A twice-refocused spin-echo (SE) sequence (Reese et al., 2003) has been proposed to effectively reduce the eddy currents, but requires a longer echo time (TE) than a conventional single SE sequence with identical diffusion-weighting, thus resulting in a lower signal-to-noise ratio (SNR). Other correction methods require the acquisition of eddy current-induced magnetic field profiles for each diffusion-weighting direction (Jezzard et al., 1998) or the acquisition of pairs of diffusion-weighted images with low and high diffusion-weighting (Haselgrove and Moore, 1996), with opposite phase-encoding directions (Andersson et al., 2003), or with opposite diffusion-weighting directions (Bodammer et al., 2004; Shen et al., 2004), all of which result in a substantially lengthened acquisition time. Post-processing methods based on cross-correlation (Haselgrove and Moore, 1996; Bastin, 1999) or mutual information (Horsfield, 1999; Rohde et al., 2004; Ardekani and Sinha, 2005) typically involve the coregistration of non-diffusion-weighted and diffusion-weighted images with highly variable contrasts and are generally computationally intensive. Furthermore, most existing methods only correct for either susceptibility- or eddy current-induced distortions. Chen et al. (2006) developed an efficient correction method that uses a non-diffusion-weighted magnetic field (B0) map acquired in vivo as well as diffusion-weighted B0 maps acquired on a phantom with the same diffusion-weighting scheme as the DTI acquisition to correct for the susceptibility- and eddy current-induced distortions, respectively. However, this initial implementation only accounted for the eddy current-induced linear gradients, whereas higher-order terms were neglected, as is the case with most other correction methods (Jezzard et al., 1998; Haselgrove and Moore, 1996; Andersson et al., 2003; Bastin 1999; Rohde et al., 2004; Papadakis et al., 2005; Zhuang et al., 2006).

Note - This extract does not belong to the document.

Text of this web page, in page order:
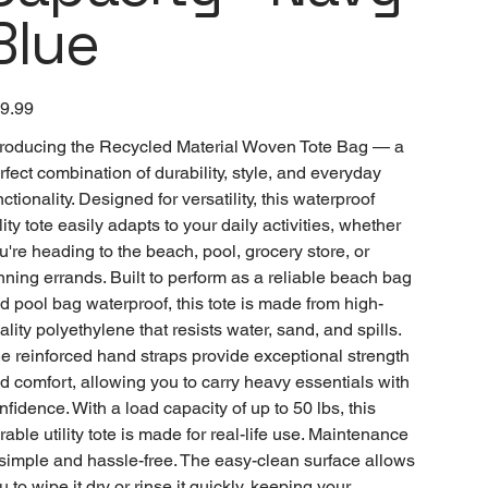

The combination of parallel imaging techniques such as sensitivity encoding (SENSE) (Pruessman et al., 1999) with DTI acquisitions (Bammer et al., 2002; Jaermann et al., 2004) has reduced the overall distortions for the same imaging matrix size because of the shortened readout window. However, this benefit is offset by the increasing demand for higher spatial resolution. As such, significant distortions remain or are exacerbated at high resolution. In this report, we thus apply a comprehensive approach that corrects for both susceptibility-induced and high-order eddy current-induced distortions to high-resolution SENSE DTI acquisitions, and demonstrate its effectiveness, efficiency, and reliability in vivo as well as its advantages over the commonly used twice-refocused SE sequence.[TKT2]

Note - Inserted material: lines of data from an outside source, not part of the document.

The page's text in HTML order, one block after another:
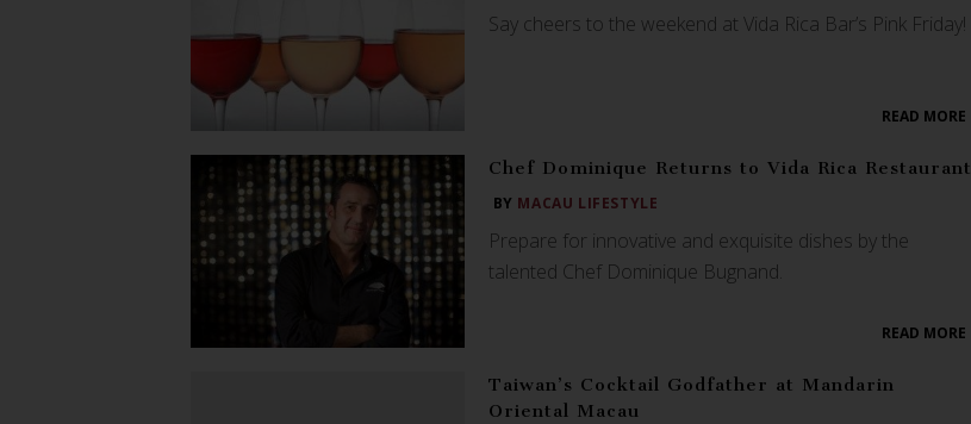
Say cheers to the weekend at Vida Rica Bar’s Pink Friday!
READ MORE
Chef Dominique Returns to Vida Rica Restaurant
BY MACAU LIFESTYLE
Prepare for innovative and exquisite dishes by the
talented Chef Dominique Bugnand.
READ MORE
Taiwan’s Cocktail Godfather at Mandarin
Oriental Macau

The B0 mapping is performed using a diffusion-weighted multi-echo SE sequence (Chen et al., 2006), wherein a train of gradient-echo images are acquired before and after the spin-echo with a short readout duration to avoid geometric distortions. This multi-echo method allows highly reliable one-dimensional phase unwrapping of the phase images along the echo dimension, followed by pixel-wise linear regression of the unwrapped phase images as a function of TE to derive accurate B0 maps. Because the echo train is acquired with readout gradients of alternating polarity, both the phase unwrapping and linear regression are performed separately on the odd and even echoes in order to avoid errors due to off-resonance effects, and the resulting B0 maps are subsequently averaged to yield the final maps.

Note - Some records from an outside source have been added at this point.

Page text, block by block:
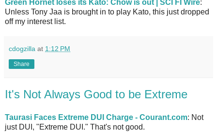
Green Hornet loses its Kato: Chow is out | SCI FI Wire:
Unless Tony Jaa is brought in to play Kato, this just dropped
off my interest list.
cdogzilla at 1:12 PM
Share
It's Not Always Good to be Extreme
Taurasi Faces Extreme DUI Charge - Courant.com: Not
just DUI, "Extreme DUI." That's not good.
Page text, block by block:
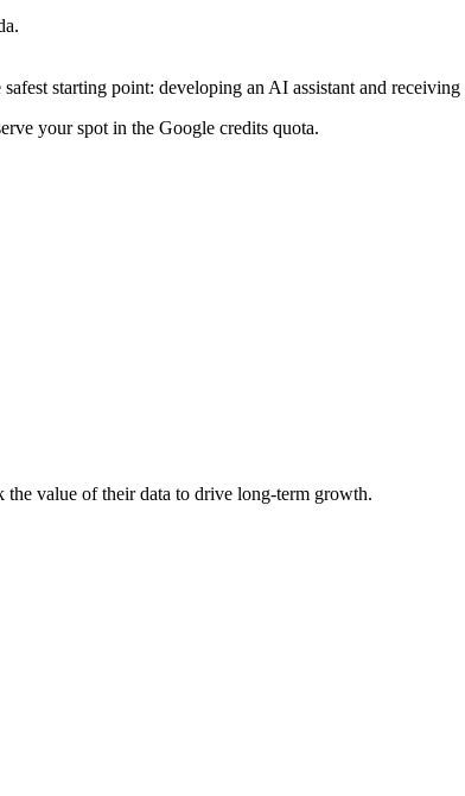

A non-diffusion-weighted B0 map is acquired to measure and correct for the subject-dependent susceptibility-induced B0 inhomogeneities, whereas diffusion-weighted B0 maps are acquired with the same diffusion-weighting scheme as the DTI acquisition to measure and correct for the eddy current-induced B0 inhomogeneities. However, since the eddy currents only depend on the diffusion-weighting gradients but not on the subject being imaged, the diffusion-weighted B0 maps can be acquired on a phantom, provided that identical parameters are used. A non-diffusion-weighted B0 map of the phantom is then also acquired and subtracted from each diffusion-weighted B0 map to remove the common susceptibility-induced B0 inhomogeneities, thus yielding residual field maps representing the eddy current-induced magnetic fields. As such, only one B0 map needs to be acquired for each subject, which makes our method time efficient for in vivo studies.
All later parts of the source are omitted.